In [1]:
import re
import pandas as pd
import spacy
from transformers import FlaubertModel, FlaubertTokenizer
import torch
import os

In [2]:
# Chargement de FlauBERT pour la tokenisation et les embeddings
tokenizer = FlaubertTokenizer.from_pretrained('flaubert/flaubert_base_cased')
model = FlaubertModel.from_pretrained('flaubert/flaubert_base_cased')

def extract_articles_from_file(file_path):
    with open(file_path, 'r', encoding='utf-8') as file:
        content = file.read()

    # Pattern pour identifier les codes d'article
    mixed_code_pattern = re.compile(r'\b(?=[A-Z0-9]{10}\b)(?=[A-Z]*[0-9][A-Z]*)(?=[0-9]*[A-Z][0-9]*)[A-Z0-9]{10}')

    # Extraction et comptage des codes uniques
    unique_mixed_found_codes = set(mixed_code_pattern.findall(content))

    # Détermination des limites des articles
    article_boundaries = list(mixed_code_pattern.finditer(content))

    # Extraction des articles
    articles = []
    for i in range(len(article_boundaries)):
        start_index = article_boundaries[i].start()
        end_index = article_boundaries[i + 1].start() if i + 1 < len(article_boundaries) else None
        article_code = content[start_index:article_boundaries[i].end()].strip()
        article_text = content[article_boundaries[i].end():end_index].strip()
        articles.append((article_code, article_text))

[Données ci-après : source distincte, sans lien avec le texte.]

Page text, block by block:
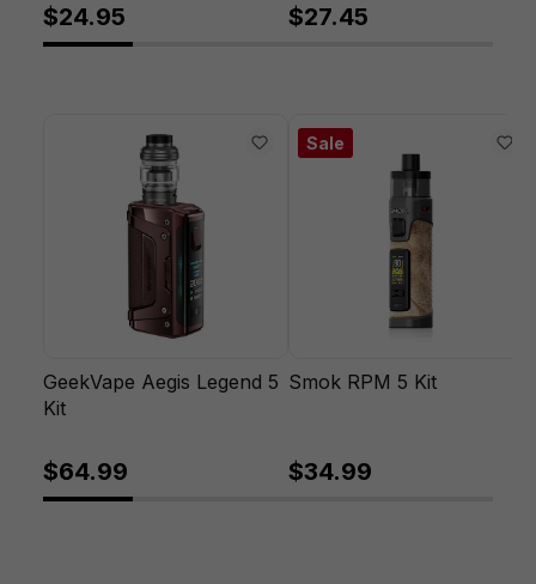
$24.95 $27.45
GeekVape Aegis Legend 5
Kit
$64.99
Sale
Smok RPM 5 Kit
$34.99
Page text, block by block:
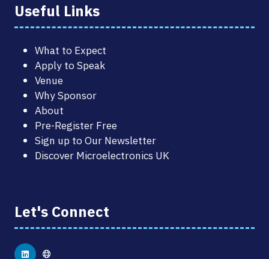
Useful Links
What to Expect
Apply to Speak
Venue
Why Sponsor
About
Pre-Register Free
Sign up to Our Newsletter
Discover Microelectronics UK
Let's Connect
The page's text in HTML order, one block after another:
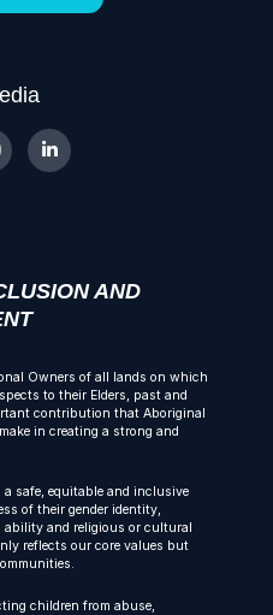
AND
Owners of all lands on which
to their Elders, past and
contribution that Aboriginal
in creating a strong and
safe, equitable and inclusive
of their gender identity,
ability and religious or cultural
reflects our core values but
children from abuse,
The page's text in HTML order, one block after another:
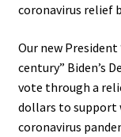
coronavirus relief
Our new President
century” Biden’s
vote through a
dollars to support
coronavirus
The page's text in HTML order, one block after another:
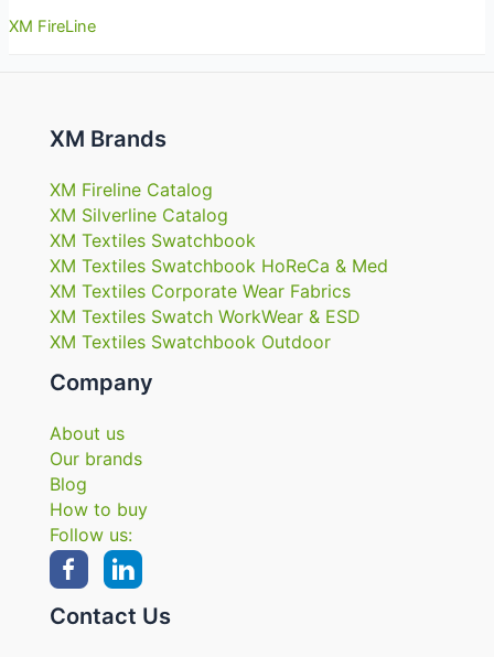
XM FireLine
XM Brands
XM Fireline Catalog
XM Silverline Catalog
XM Textiles Swatchbook
XM Textiles Swatchbook HoReCa & Med
XM Textiles Corporate Wear Fabrics
XM Textiles Swatch WorkWear & ESD
XM Textiles Swatchbook Outdoor
Company
About us
Our brands
Blog
How to buy
Follow us:
Contact Us
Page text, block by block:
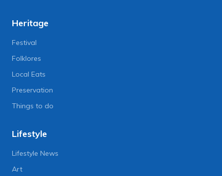
Heritage
Festival
Folklores
Local Eats
Preservation
Things to do
Lifestyle
Lifestyle News
Art
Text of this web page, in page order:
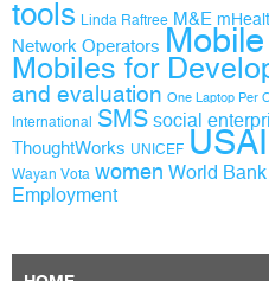
tools Linda Raftree M&E
Network Operators
Mobiles for
and evaluation One Laptop Per
International SMS social
ThoughtWorks UNICEF
Wayan Vota women World Bank
Employment
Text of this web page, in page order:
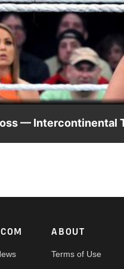
— Intercontinental
ABOUT
Terms of Use
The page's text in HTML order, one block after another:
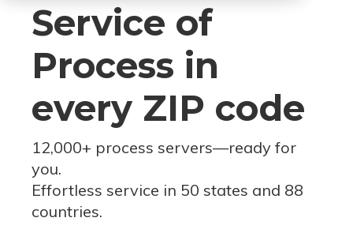
Service of
Process in
every ZIP code
12,000+ process servers—ready for
you.
Effortless service in 50 states and 88
countries.
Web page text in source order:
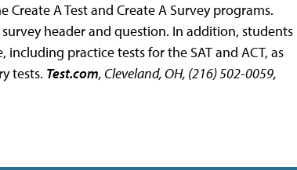
Create A Test and Create A Survey programs.
header and question. In addition, students
practice tests for the SAT and ACT, as
tests. Test.com, Cleveland, OH, (216) 502-0059,
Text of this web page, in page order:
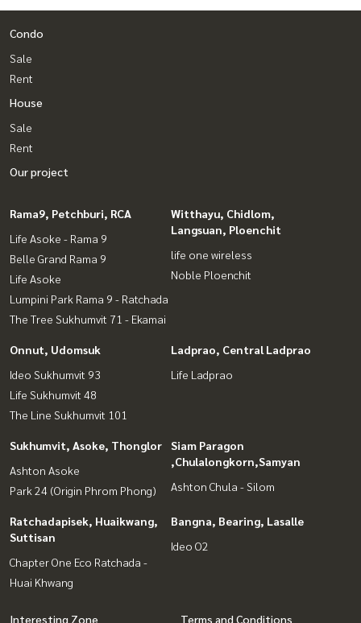
Condo
Sale
Rent
House
Sale
Rent
Our project
Rama9, Petchburi, RCA
Life Asoke - Rama 9
Belle Grand Rama 9
Life Asoke
Lumpini Park Rama 9 - Ratchada
The Tree Sukhumvit 71 - Ekamai
Witthayu, Chidlom,
Langsuan, Ploenchit
life one wireless
Noble Ploenchit
Onnut, Udomsuk
Ideo Sukhumvit 93
Life Sukhumvit 48
The Line Sukhumvit 101
Ladprao, Central Ladprao
Life Ladprao
Sukhumvit, Asoke, Thonglor
Ashton Asoke
Park 24 (Origin Phrom Phong)
Siam Paragon
,Chulalongkorn,Samyan
Ashton Chula - Silom
Ratchadapisek, Huaikwang,
Suttisan
Chapter One Eco Ratchada -
Huai Khwang
Bangna, Bearing, Lasalle
Ideo O2
Interesting Zone Terms and Conditions
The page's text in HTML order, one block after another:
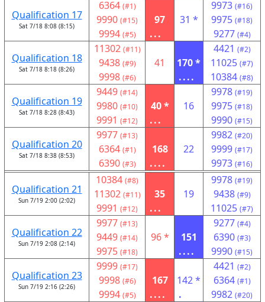
Qualification 17
Sat 7/18 8:08 (8:15)
6364 (#1)
9990 (#15)
9994 (#5)
97
...
31 *
9973 (#16)
9975 (#18)
9277 (#4)
Qualification 18
Sat 7/18 8:18 (8:26)
11302 (#11)
9438 (#9)
9998 (#6)
41
170 *
....
4421 (#2)
11025 (#7)
10384 (#8)
Qualification 19
Sat 7/18 8:28 (8:43)
9449 (#14)
9980 (#10)
9991 (#12)
40 *
...
16
9978 (#19)
9975 (#18)
9990 (#15)
Qualification 20
Sat 7/18 8:38 (8:53)
9977 (#13)
6364 (#1)
6390 (#3)
168
....
22
9982 (#20)
9999 (#17)
9973 (#16)
Qualification 21
Sun 7/19 2:00 (2:02)
10384 (#8)
11302 (#11)
9991 (#12)
35
...
19
9978 (#19)
9438 (#9)
11025 (#7)
Qualification 22
Sun 7/19 2:08 (2:14)
9977 (#13)
9449 (#14)
9975 (#18)
96 *
151
....
9277 (#4)
6390 (#3)
9990 (#15)
Qualification 23
Sun 7/19 2:16 (2:26)
9999 (#17)
9998 (#6)
9994 (#5)
167
....
142 *
.
4421 (#2)
6364 (#1)
9982 (#20)
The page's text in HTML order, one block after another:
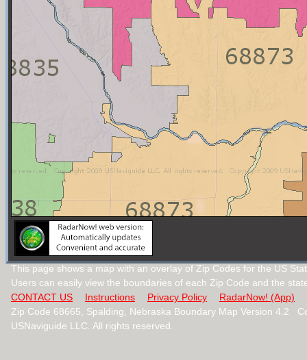
This page shows a map with an overlay of Zip Codes for the US
Users can easily view the boundaries of each Zip Code and the
CONTACT US
Instructions Privacy Policy
RadarNow! (App)
Zip Code 68665, Spalding, Nebraska Boundary Map Version 4.2
USNaviguide LLC. All rights reserved.
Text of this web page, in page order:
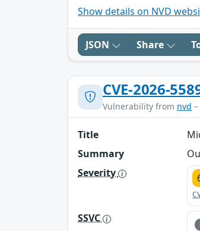
Show details on NVD
JSON Share
CVE-2026-
Vulnerability from nvd
Title
Summary
Severity
SSVC
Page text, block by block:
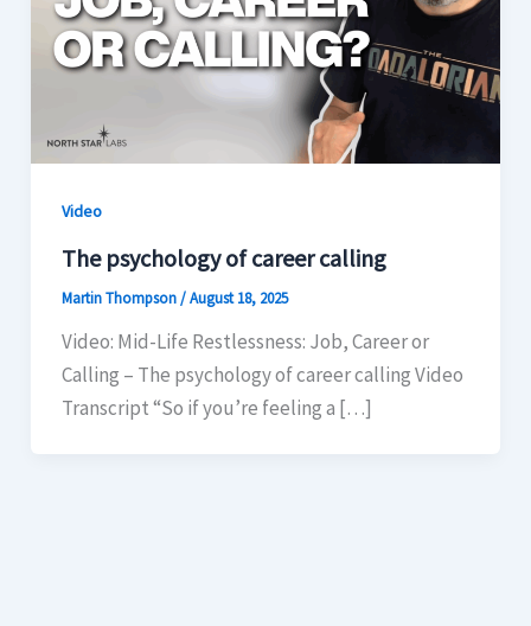
Video
The psychology of career calling
Martin Thompson/August 18, 2025
Video: Mid-Life Restlessness: Job, Career or
Calling – The psychology of career calling Video
Transcript “So if you’re feeling a […]
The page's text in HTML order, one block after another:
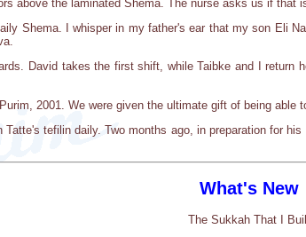
above the laminated Shema. The nurse asks us if that
Shema. I whisper in my father's ear that my son Eli
David takes the first shift, while Taibke and I
2001. We were given the ultimate gift of being able
Tatte's tefilin daily. Two months ago, in preparation for
What's New
The Sukkah That I
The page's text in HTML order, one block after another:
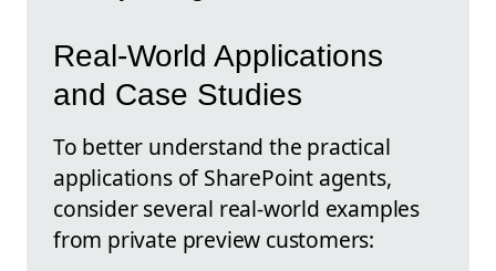
Real-World Applications
and Case Studies
To better understand the practical
applications of SharePoint agents,
consider several real-world examples
from private preview customers:
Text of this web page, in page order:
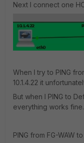
Next I connect one
When I try to PING
10.1.4.22 it
But when I PING to
everything works fine.
PING from FG-WAW
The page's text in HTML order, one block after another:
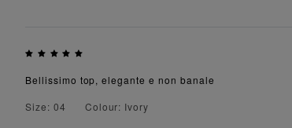
Bellissimo top, elegante e non banale
Size: 04
Colour: Ivory
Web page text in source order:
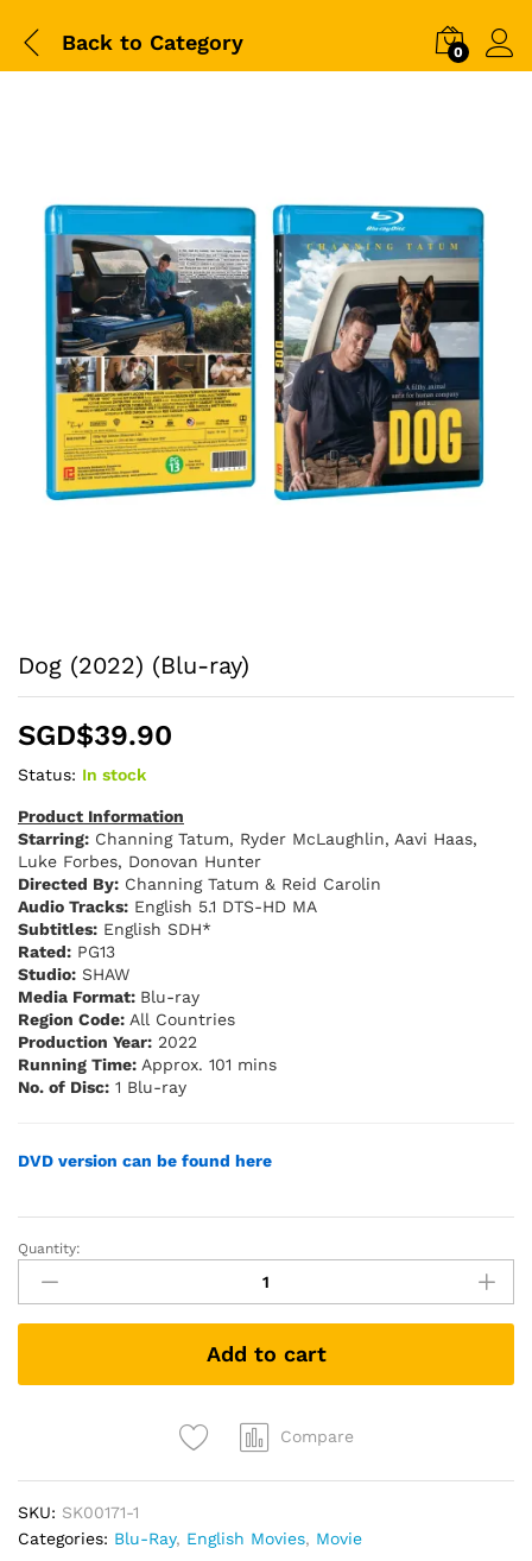
Back to Category 0
Dog (2022) (Blu-ray)
SGD$39.90
Status: In stock
Product Information
Starring: Channing Tatum, Ryder McLaughlin, Aavi Haas,
Luke Forbes, Donovan Hunter
Directed By: Channing Tatum & Reid Carolin
Audio Tracks: English 5.1 DTS-HD MA
Subtitles: English SDH*
Rated: PG13
Studio: SHAW
Media Format: Blu-ray
Region Code: All Countries
Production Year: 2022
Running Time: Approx. 101 mins
No. of Disc: 1 Blu-ray
DVD version can be found here
Dog
(2022)
(Blu-
ray)
Quantity:
Add to cart
Compare
SKU: SK00171-1
Categories: Blu-Ray, English Movies, Movie
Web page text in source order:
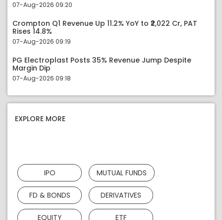
07-Aug-2026 09:20
Crompton Q1 Revenue Up 11.2% YoY to ₹2,022 Cr, PAT
Rises 14.8%
07-Aug-2026 09:19
PG Electroplast Posts 35% Revenue Jump Despite
Margin Dip
07-Aug-2026 09:18
EXPLORE MORE
IPO MUTUAL FUNDS
FD & BONDS DERIVATIVES
EQUITY ETF
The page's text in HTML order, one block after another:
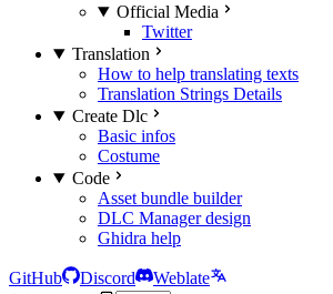
Official Media
Twitter
Translation
How to help translating texts
Translation Strings Details
Create Dlc
Basic infos
Costume
Code
Asset bundle builder
DLC Manager design
Ghidra help
GitHub Discord
Weblate
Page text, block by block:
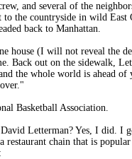
and several of the
the countryside in wild East
back to Manhattan.
house (I will not reveal the
Back out on the sidewalk,
the whole world is ahead
Basketball Association.
Letterman? Yes, I did. I
restaurant chain that is
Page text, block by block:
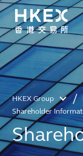
HKEX Group
Shareholder
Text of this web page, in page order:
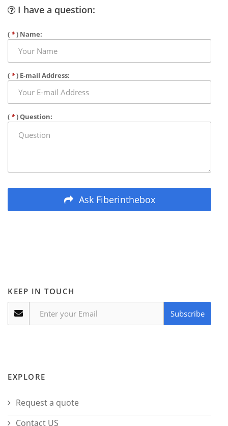
I have a question:
( *) Name:
( *) E-mail Address:
( *) Question:
Ask Fiberinthebox
KEEP IN TOUCH
Subscribe
EXPLORE
Request a quote
Contact US
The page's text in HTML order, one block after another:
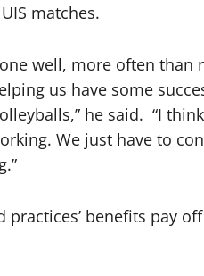
matches.
well, more often
us have some
he said. “I
We just have to
practices’ benefits pay
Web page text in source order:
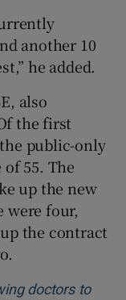
another 10
he added.
also
the first
public-only
55. The
up the new
were four,
the contract
doctors to
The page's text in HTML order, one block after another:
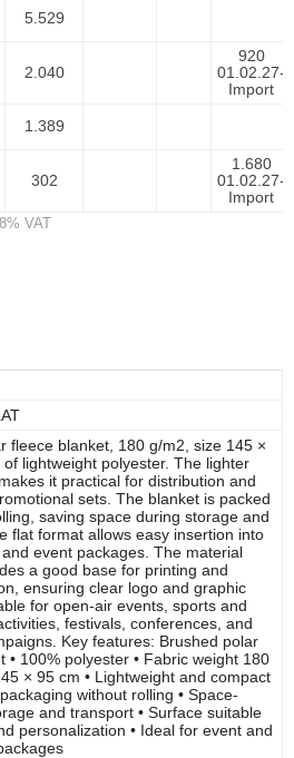
5.529
2.040
920
01.02.27-
Import
1.389
302
1.680
01.02.27-
Import
VAT
fleece blanket, 180 g/m2, size 145 ×
lightweight polyester. The lighter
it practical for distribution and
sets. The blanket is packed
saving space during storage and
flat format allows easy insertion into
event packages. The material
a good base for printing and
ensuring clear logo and graphic
for open-air events, sports and
festivals, conferences, and
Key features: Brushed polar
• 100% polyester • Fabric weight 180
× 95 cm • Lightweight and compact
without rolling • Space-
and transport • Surface suitable
personalization • Ideal for event and
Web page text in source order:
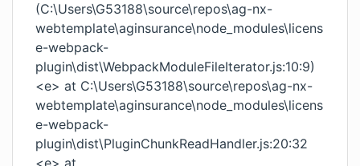
(C:\Users\G53188\source\repos\ag-nx-
webtemplate\aginsurance\node_modules\licens
e-webpack-
plugin\dist\WebpackModuleFileIterator.js:10:9)
<e> at C:\Users\G53188\source\repos\ag-nx-
webtemplate\aginsurance\node_modules\licens
e-webpack-
plugin\dist\PluginChunkReadHandler.js:20:32
<e> at
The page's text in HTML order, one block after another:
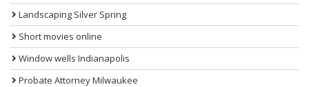
Landscaping Silver Spring
Short movies online
Window wells Indianapolis
Probate Attorney Milwaukee
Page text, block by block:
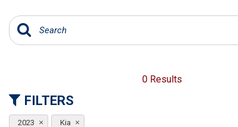
[97]
SUVS & CROSSOVERS
VANS
FILTERS
2023 Kia
0 Results
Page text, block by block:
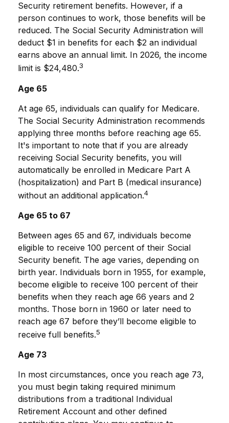
Security retirement benefits. However, if a
person continues to work, those benefits will be
reduced. The Social Security Administration will
deduct $1 in benefits for each $2 an individual
earns above an annual limit. In 2026, the income
limit is $24,480.3
Age 65
At age 65, individuals can qualify for Medicare.
The Social Security Administration recommends
applying three months before reaching age 65.
It's important to note that if you are already
receiving Social Security benefits, you will
automatically be enrolled in Medicare Part A
(hospitalization) and Part B (medical insurance)
without an additional application.4
Age 65 to 67
Between ages 65 and 67, individuals become
eligible to receive 100 percent of their Social
Security benefit. The age varies, depending on
birth year. Individuals born in 1955, for example,
become eligible to receive 100 percent of their
benefits when they reach age 66 years and 2
months. Those born in 1960 or later need to
reach age 67 before they’ll become eligible to
receive full benefits.5
Age 73
In most circumstances, once you reach age 73,
you must begin taking required minimum
distributions from a traditional Individual
Retirement Account and other defined
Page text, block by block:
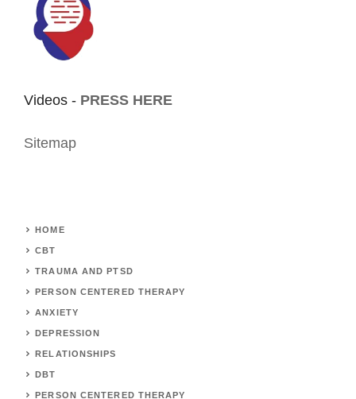
Videos - PRESS HERE
Sitemap
HOME
CBT
TRAUMA AND PTSD
PERSON CENTERED THERAPY
ANXIETY
DEPRESSION
RELATIONSHIPS
DBT
PERSON CENTERED THERAPY
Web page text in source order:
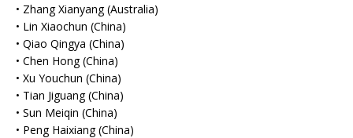
• Zhang Xianyang (Australia)
• Lin Xiaochun (China)
• Qiao Qingya (China)
• Chen Hong (China)
• Xu Youchun (China)
• Tian Jiguang (China)
• Sun Meiqin (China)
• Peng Haixiang (China)
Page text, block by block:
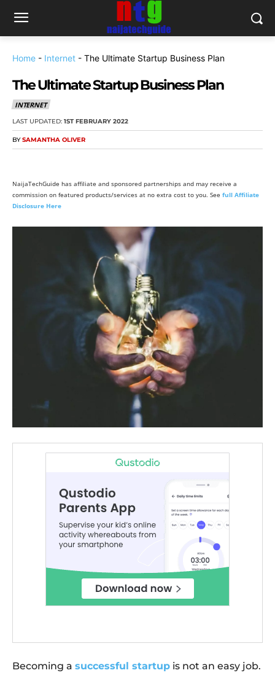
Home - Internet - The Ultimate Startup Business Plan
The Ultimate Startup Business Plan
INTERNET
LAST UPDATED: 1ST FEBRUARY 2022
BY SAMANTHA OLIVER
NaijaTechGuide has affiliate and sponsored partnerships and may receive a
commission on featured products/services at no extra cost to you. See full Affiliate
Disclosure Here
Becoming a successful startup is not an easy job.
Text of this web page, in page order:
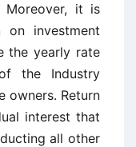
Moreover, it is
on investment
the yearly rate
the Industry
owners. Return
interest that
all other
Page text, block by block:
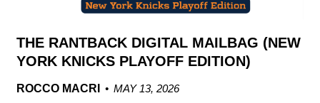
THE RANTBACK DIGITAL MAILBAG (NEW
YORK KNICKS PLAYOFF EDITION)
ROCCO MACRI
MAY 13, 2026
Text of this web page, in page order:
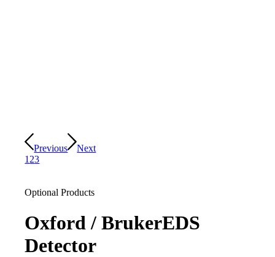
Previous
Next
1 23
Optional Products
Oxford / BrukerEDS
Detector
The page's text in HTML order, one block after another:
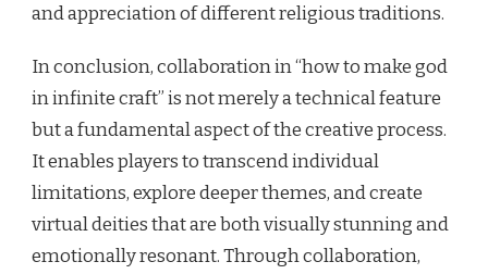
and appreciation of different religious traditions.
In conclusion, collaboration in “how to make god
in infinite craft” is not merely a technical feature
but a fundamental aspect of the creative process.
It enables players to transcend individual
limitations, explore deeper themes, and create
virtual deities that are both visually stunning and
emotionally resonant. Through collaboration,

    return pd.DataFrame(articles, columns=['Code', 'Text'])

def get_embeddings(text):
    # Diviser le texte en segments de 512 tokens
    max_length = 512
    tokens = tokenizer.encode(text, add_special_tokens=False)
    token_segments = [tokens[i:i + max_length] for i in range(0, len(tokens), max_length)]
    
    embeddings_list = []
    for segment in token_segments:
        segment_tensor = torch.tensor([segment])
        with torch.no_grad():
            segment_embeddings = model(segment_tensor)[0]
        embeddings_list.append(segment_embeddings.mean(dim=1).squeeze())
    
    # Prendre la moyenne des embeddings de tous les segments
    return torch.mean(torch.stack(embeddings_list), dim=0)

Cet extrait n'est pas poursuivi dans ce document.